La réalisation des biopsies prostatiques est un acte douloureux. L’objectif de notre travail était de comparer l’efficacité analgésique de l’injection de la lidocaïne au niveau des régions périprostatiques latérales et apicales par rapport à l’utilisation de gel de lidocaïne en intrarectal associée à la prise de tramadol per os.

Patients et méthodes

Entre novembre 2007 et décembre 2009, 60 patients, admis au service d’urologie du centre hospitalier universitaire Mohammed VI de Marrakech pour biopsies prostatiques, ont été randomisés en deux groupes. Le groupe 1 (30 patients) a reçu deux comprimés de tramadol 50mg avec 10mL de gel de lidocaïne à 2 % en intrarectal alors que les 30 patients du groupe 2 ont reçu 10mL de lidocaïne à 2 % injectés au niveau des régions périprostatiques latérales et apicales. La douleur a été évaluée par une échelle visuelle analogique (EVA) à l’introduction de la sonde d’échographie (EVA 1), au moment de la biopsie (EVA 2) et 20minutes après (EVA 3).

Résultats

Il n’y a pas eu de différence significative entre les deux groupes concernant l’EVA 1 moyen. Le score moyen de la douleur a été significativement plus bas dans le groupe 2 pour l’EVA 2 et l’EVA 3.

Conclusion

L’anesthésie périprostatique latérale et apicale assurait un meilleur contrôle de la douleur au moment de la biopsie prostatique et 20minutes après, sans majoration des complications. Nous la recommandons pour diminuer la douleur et l’inconfort liés à cette technique.




 




Introduction


La biopsie transrectale écho-guidée de la prostate (BP), de pratique courante, est actuellement la technique de référence pour le diagnostic précoce du cancer de la prostate [1] et généralement réalisées sans anesthésie [2].
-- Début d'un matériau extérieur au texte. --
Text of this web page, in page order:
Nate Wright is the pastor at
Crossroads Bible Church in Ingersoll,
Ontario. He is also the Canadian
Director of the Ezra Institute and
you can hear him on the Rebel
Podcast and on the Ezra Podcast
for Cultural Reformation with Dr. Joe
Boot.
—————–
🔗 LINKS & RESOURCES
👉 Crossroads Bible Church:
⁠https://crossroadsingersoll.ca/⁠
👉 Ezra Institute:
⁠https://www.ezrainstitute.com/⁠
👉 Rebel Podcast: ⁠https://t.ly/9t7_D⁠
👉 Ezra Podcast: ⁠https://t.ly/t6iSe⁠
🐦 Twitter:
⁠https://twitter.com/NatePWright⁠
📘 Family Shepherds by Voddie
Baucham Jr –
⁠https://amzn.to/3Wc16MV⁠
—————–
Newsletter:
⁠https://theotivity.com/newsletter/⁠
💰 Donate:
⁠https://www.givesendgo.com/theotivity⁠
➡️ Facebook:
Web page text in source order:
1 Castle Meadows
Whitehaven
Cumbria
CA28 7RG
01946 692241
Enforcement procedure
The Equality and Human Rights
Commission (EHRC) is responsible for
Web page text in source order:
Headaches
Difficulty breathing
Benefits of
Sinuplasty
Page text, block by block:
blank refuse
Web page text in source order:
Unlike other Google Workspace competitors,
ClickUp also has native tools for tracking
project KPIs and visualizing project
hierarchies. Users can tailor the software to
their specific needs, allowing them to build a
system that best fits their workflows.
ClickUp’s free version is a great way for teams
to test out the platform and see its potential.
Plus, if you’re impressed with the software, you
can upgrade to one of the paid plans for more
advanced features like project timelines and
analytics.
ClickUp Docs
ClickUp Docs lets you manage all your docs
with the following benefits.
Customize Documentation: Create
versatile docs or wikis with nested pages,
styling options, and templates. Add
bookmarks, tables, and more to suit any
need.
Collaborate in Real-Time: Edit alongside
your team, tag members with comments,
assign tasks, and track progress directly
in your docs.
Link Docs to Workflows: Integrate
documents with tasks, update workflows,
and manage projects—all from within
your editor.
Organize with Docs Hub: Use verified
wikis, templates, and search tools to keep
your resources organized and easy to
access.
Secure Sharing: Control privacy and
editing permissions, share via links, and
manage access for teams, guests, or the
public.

Toutefois, certains auteurs ont rapporté que 65 % à 90 % des patients ressentent une gêne durant cette technique diagnostique [3]. Cette gêne peut aller d'un léger inconfort à une douleur sévère accompagnée d'une diaphorèse et d'un choc vagal rendant impossible de terminer le geste [4]. Cela justifie l'usage de l'anesthésie lors de ces biopsies.
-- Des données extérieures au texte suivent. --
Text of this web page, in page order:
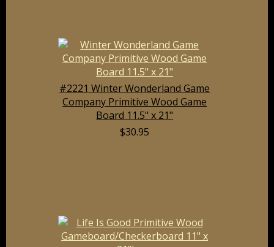
#2221 Winter Wonderland Game
Company Primitive Wood Game
Board 11.5" x 21"
$30.95
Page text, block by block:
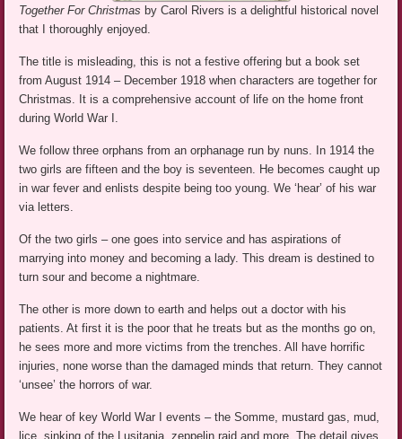
Together For Christmas by Carol Rivers is a delightful historical novel
that I thoroughly enjoyed.
The title is misleading, this is not a festive offering but a book set
from August 1914 – December 1918 when characters are together for
Christmas. It is a comprehensive account of life on the home front
during World War I.
We follow three orphans from an orphanage run by nuns. In 1914 the
two girls are fifteen and the boy is seventeen. He becomes caught up
in war fever and enlists despite being too young. We ‘hear’ of his war
via letters.
Of the two girls – one goes into service and has aspirations of
marrying into money and becoming a lady. This dream is destined to
turn sour and become a nightmare.
The other is more down to earth and helps out a doctor with his
patients. At first it is the poor that he treats but as the months go on,
he sees more and more victims from the trenches. All have horrific
injuries, none worse than the damaged minds that return. They cannot
‘unsee’ the horrors of war.
We hear of key World War I events – the Somme, mustard gas, mud,
lice, sinking of the Lusitania, zeppelin raid and more. The detail gives
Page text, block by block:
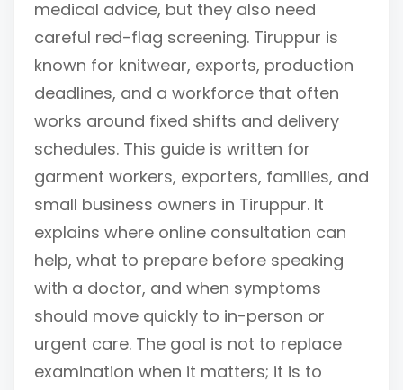
medical advice, but they also need
careful red-flag screening. Tiruppur is
known for knitwear, exports, production
deadlines, and a workforce that often
works around fixed shifts and delivery
schedules. This guide is written for
garment workers, exporters, families, and
small business owners in Tiruppur. It
explains where online consultation can
help, what to prepare before speaking
with a doctor, and when symptoms
should move quickly to in-person or
urgent care. The goal is not to replace
examination when it matters; it is to
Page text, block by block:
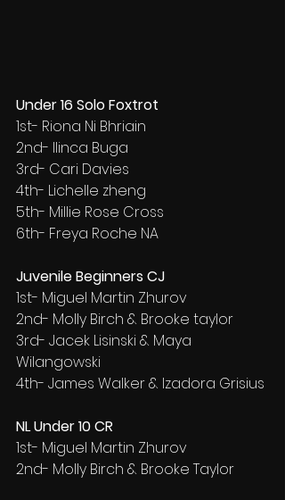
Under 16 Solo Foxtrot
1st- Riona Ni Bhriain
2nd- Ilinca Buga
3rd- Cari Davies
4th- Lichelle zheng
5th- Millie Rose Cross
6th- Freya Roche NA
Juvenile Beginners CJ
1st- Miguel Martin Zhurov
2nd- Molly Birch & Brooke taylor
3rd- Jacek Lisinski & Maya
Wilangowski
4th- James Walker & Izadora Grisius
NL Under 10 CR
1st- Miguel Martin Zhurov
2nd- Molly Birch & Brooke Taylor
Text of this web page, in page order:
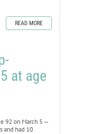
READ MORE
at age
92 on March 5 —
and had 10
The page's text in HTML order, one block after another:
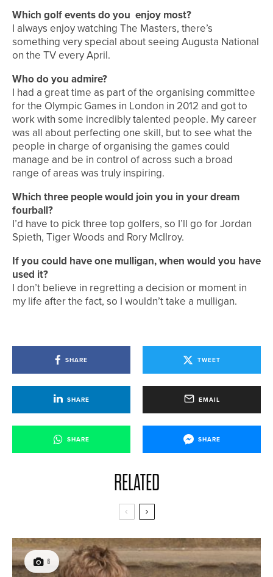
Which golf events do you enjoy most?
I always enjoy watching The Masters, there’s
something very special about seeing Augusta National
on the TV every April.
Who do you admire?
I had a great time as part of the organising committee
for the Olympic Games in London in 2012 and got to
work with some incredibly talented people. My career
was all about perfecting one skill, but to see what the
people in charge of organising the games could
manage and be in control of across such a broad
range of areas was truly inspiring.
Which three people would join you in your dream
fourball?
I’d have to pick three top golfers, so I’ll go for Jordan
Spieth, Tiger Woods and Rory McIlroy.
If you could have one mulligan, when would you have
used it?
I don’t believe in regretting a decision or moment in
my life after the fact, so I wouldn’t take a mulligan.
SHARE TWEET
SHARE EMAIL
SHARE SHARE
RELATED
6
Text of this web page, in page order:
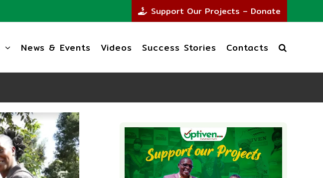
Support Our Projects – Donate
News & Events Videos Success Stories Contacts
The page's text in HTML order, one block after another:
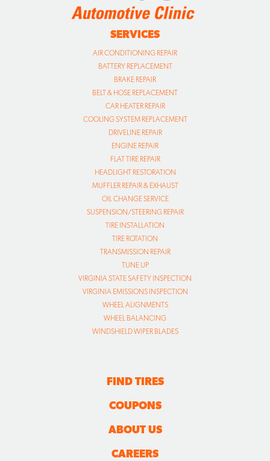
SERVICES
AIR CONDITIONING REPAIR
BATTERY REPLACEMENT
BRAKE REPAIR
BELT & HOSE REPLACEMENT
CAR HEATER REPAIR
COOLING SYSTEM REPLACEMENT
DRIVELINE REPAIR
ENGINE REPAIR
FLAT TIRE REPAIR
HEADLIGHT RESTORATION
MUFFLER REPAIR & EXHAUST
OIL CHANGE SERVICE
SUSPENSION/STEERING REPAIR
TIRE INSTALLATION
TIRE ROTATION
TRANSMISSION REPAIR
TUNE UP
VIRGINIA STATE SAFETY INSPECTION
VIRGINIA EMISSIONS INSPECTION
WHEEL ALIGNMENTS
WHEEL BALANCING
WINDSHIELD WIPER BLADES
FIND TIRES
COUPONS
ABOUT US
CAREERS
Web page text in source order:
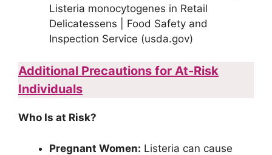
Listeria monocytogenes in Retail
Delicatessens | Food Safety and
Inspection Service (usda.gov)
Additional Precautions for At-Risk
Individuals
Who Is at Risk?
Pregnant Women: Listeria can cause
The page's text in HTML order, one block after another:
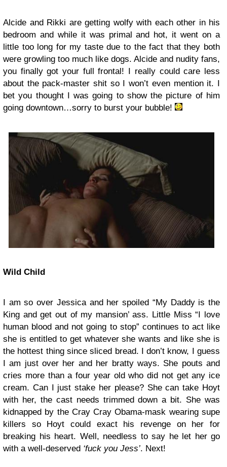
Alcide and Rikki are getting wolfy with each other in his
bedroom and while it was primal and hot, it went on a
little too long for my taste due to the fact that they both
were growling too much like dogs. Alcide and nudity fans,
you finally got your full frontal! I really could care less
about the pack-master shit so I won’t even mention it. I
bet you thought I was going to show the picture of him
going downtown…sorry to burst your bubble!
Wild Child
I am so over Jessica and her spoiled “My Daddy is the
King and get out of my mansion’ ass. Little Miss “I love
human blood and not going to stop” continues to act like
she is entitled to get whatever she wants and like she is
the hottest thing since sliced bread. I don’t know, I guess
I am just over her and her bratty ways. She pouts and
cries more than a four year old who did not get any ice
cream. Can I just stake her please? She can take Hoyt
with her, the cast needs trimmed down a bit. She was
kidnapped by the Cray Cray Obama-mask wearing supe
killers so Hoyt could exact his revenge on her for
breaking his heart. Well, needless to say he let her go
with a well-deserved ‘fuck you Jess’. Next!
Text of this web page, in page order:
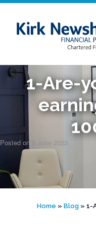
Skip
content
1-Are-
Posted on 8 June 2023
Home » Blog » 1-
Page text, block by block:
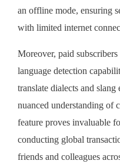
an offline mode, ensuring
with limited internet
Moreover, paid
language detection
translate dialects and
nuanced understanding of
feature proves invaluable
conducting global
friends and colleagues
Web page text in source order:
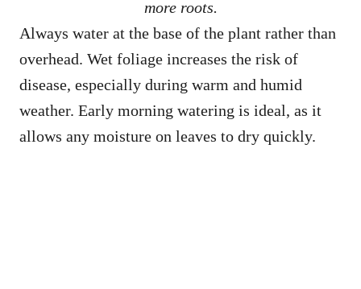
more roots.
Always water at the base of the plant rather than
overhead. Wet foliage increases the risk of
disease, especially during warm and humid
weather. Early morning watering is ideal, as it
allows any moisture on leaves to dry quickly.
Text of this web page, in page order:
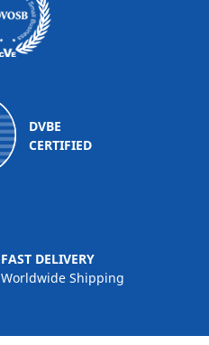
DVBE
CERTIFIED
FAST DELIVERY
Worldwide Shipping
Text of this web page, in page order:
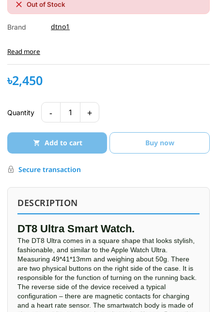
Out of Stock
Brand dtno1
Read more
৳2,450
Quantity - 1 +
Add to cart Buy now
Secure transaction
DESCRIPTION
DT8 Ultra Smart Watch.
The DT8 Ultra comes in a square shape that looks stylish,
fashionable, and similar to the Apple Watch Ultra.
Measuring 49*41*13mm and weighing about 50g. There
are two physical buttons on the right side of the case. It is
responsible for the function of turning on the running back.
The reverse side of the device received a typical
configuration – there are magnetic contacts for charging
and a heart rate sensor. The smartwatch body is made of

Afin de prévenir la douleur durant la biopsie prostatique, certains auteurs ont recommandé le recours à l'utilisation de gel de lidocaïne en intrarectal [5], à une sédation [6], ou à un blocage nerveux périprostatique (BNPP) au niveau de l'angle prostate-vésicules séminales de façon bilatérale [7] ou au niveau de l'apex prostatique [8, 9]. Les résultats de ces différentes études ont abouti à des résultats parfois conflictuels [10]. Par ailleurs, l'injection de xylocaïne n'est pas dénuée de risques.
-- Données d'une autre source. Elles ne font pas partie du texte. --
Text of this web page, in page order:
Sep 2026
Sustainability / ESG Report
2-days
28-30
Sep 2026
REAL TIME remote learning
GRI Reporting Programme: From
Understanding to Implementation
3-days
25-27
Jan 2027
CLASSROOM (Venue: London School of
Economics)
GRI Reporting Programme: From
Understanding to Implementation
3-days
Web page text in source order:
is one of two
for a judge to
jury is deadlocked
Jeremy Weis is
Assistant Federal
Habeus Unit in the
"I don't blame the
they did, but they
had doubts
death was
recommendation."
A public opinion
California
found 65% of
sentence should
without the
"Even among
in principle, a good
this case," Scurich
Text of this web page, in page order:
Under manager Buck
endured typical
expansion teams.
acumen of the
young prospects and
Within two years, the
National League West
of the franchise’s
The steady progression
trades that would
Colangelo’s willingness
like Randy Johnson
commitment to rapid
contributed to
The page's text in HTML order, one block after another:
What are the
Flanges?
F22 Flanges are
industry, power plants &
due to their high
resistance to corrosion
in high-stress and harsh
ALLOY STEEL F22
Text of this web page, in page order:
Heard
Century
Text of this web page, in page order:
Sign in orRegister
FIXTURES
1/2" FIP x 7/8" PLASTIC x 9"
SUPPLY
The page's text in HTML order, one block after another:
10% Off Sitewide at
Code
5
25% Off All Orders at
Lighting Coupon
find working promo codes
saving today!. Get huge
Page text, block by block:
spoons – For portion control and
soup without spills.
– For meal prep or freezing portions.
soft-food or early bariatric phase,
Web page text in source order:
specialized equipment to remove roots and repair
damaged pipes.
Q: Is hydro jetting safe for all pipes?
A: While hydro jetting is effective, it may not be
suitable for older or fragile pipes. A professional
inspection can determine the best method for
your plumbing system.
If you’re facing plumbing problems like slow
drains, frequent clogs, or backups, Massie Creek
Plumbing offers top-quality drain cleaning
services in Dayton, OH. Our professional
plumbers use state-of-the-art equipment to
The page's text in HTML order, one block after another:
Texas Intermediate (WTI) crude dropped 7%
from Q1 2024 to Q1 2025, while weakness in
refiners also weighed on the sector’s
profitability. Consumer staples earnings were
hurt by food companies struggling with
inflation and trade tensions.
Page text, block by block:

L'objectif de notre travail était de comparer l'efficacité analgésique de l'injection de la lidocaïne au niveau des régions périprostatiques latérales et apicales par rapport à l'utilisation de gel de lidocaïne en intrarectal associée à la prise de tramadol per os.


Patients et méthodes


Nous avons mené un essai clinique randomisé concernant 60 patients admis pour biopsie prostatique transrectale écho-guidée. Le groupe 1 avait reçu le tramadol per os avec le gel de lidocaïne en intrarectal avant la BP et le groupe 2 avait reçu une injection de lidocaïne répartie sur trois régions : la jonction entre les vésicules séminales et la prostate bilatéralement et au milieu entre l'apex et l'aponévrose de Denonvilliers avant la BP. Un toucher rectal (TR) prostatique anormal quelle que soit la valeur du PSA, une anomalie échographique de la prostate quelle que soit la valeur du PSA, un taux de PSA supérieur ou égal à 2,5ng/mL pour les patients âgés entre 50 et 60ans ou supérieur ou égal à 14ng/mL pour ceux âgés ente 60 et 75ans et un consentement libre et éclairé ont été les critères d'inclusion de nos patients tandis que l'impossibilité d'utiliser une échelle visuelle analogique (EVA), une atteinte neurologique pouvant fausser l'évaluation de la douleur et une contre indication au tramadol ou à la lidocaïne constituaient les principaux critères d'exclusion.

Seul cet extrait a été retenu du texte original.